# TASK STATEMENT:
Print every record exactly as it appears. Leave the pictures out.

# STUDY MATERIAL:
■ ■ ■

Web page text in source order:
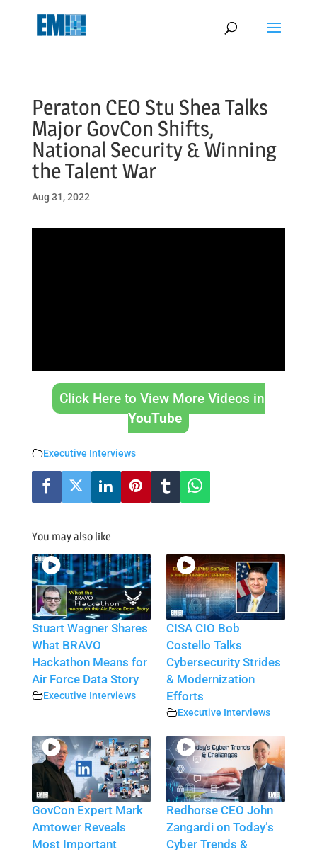
Peraton CEO Stu Shea Talks
Major GovCon Shifts,
National Security & Winning
the Talent War
Aug 31, 2022
Click Here to View More Videos in
YouTube
Executive Interviews
You may also like
Stuart Wagner Shares
What BRAVO
Hackathon Means for
Air Force Data Story
Executive Interviews
CISA CIO Bob
Costello Talks
Cybersecurity Strides
& Modernization
Efforts
Executive Interviews
GovCon Expert Mark
Amtower Reveals
Most Important
Redhorse CEO John
Zangardi on Today’s
Cyber Trends &
May we use cookies to track your activities? We take your privacy
very seriously. Please see our privacy policy for details and any
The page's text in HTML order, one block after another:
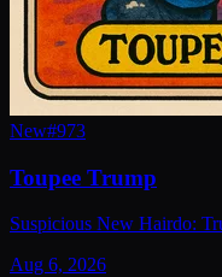
New#973
Toupee Trump
Suspicious New Hairdo:
Aug 6, 2026
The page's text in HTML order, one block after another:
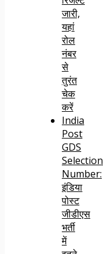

■ ■ ■

# COMPLETED TASK:
Web page text in source order:
Peraton CEO Stu Shea Talks
Major GovCon Shifts,
National Security & Winning
the Talent War
Aug 31, 2022
Click Here to View More Videos in
YouTube
Executive Interviews
You may also like
Stuart Wagner Shares
What BRAVO
Hackathon Means for
Air Force Data Story
Executive Interviews
CISA CIO Bob
Costello Talks
Cybersecurity Strides
& Modernization
Efforts
Executive Interviews
GovCon Expert Mark
Amtower Reveals
Most Important
Redhorse CEO John
Zangardi on Today’s
Cyber Trends &
May we use cookies to track your activities? We take your privacy
very seriously. Please see our privacy policy for details and any
The page's text in HTML order, one block after another:
New#973
Toupee Trump
Suspicious New Hairdo:
Aug 6, 2026
The page's text in HTML order, one block after another:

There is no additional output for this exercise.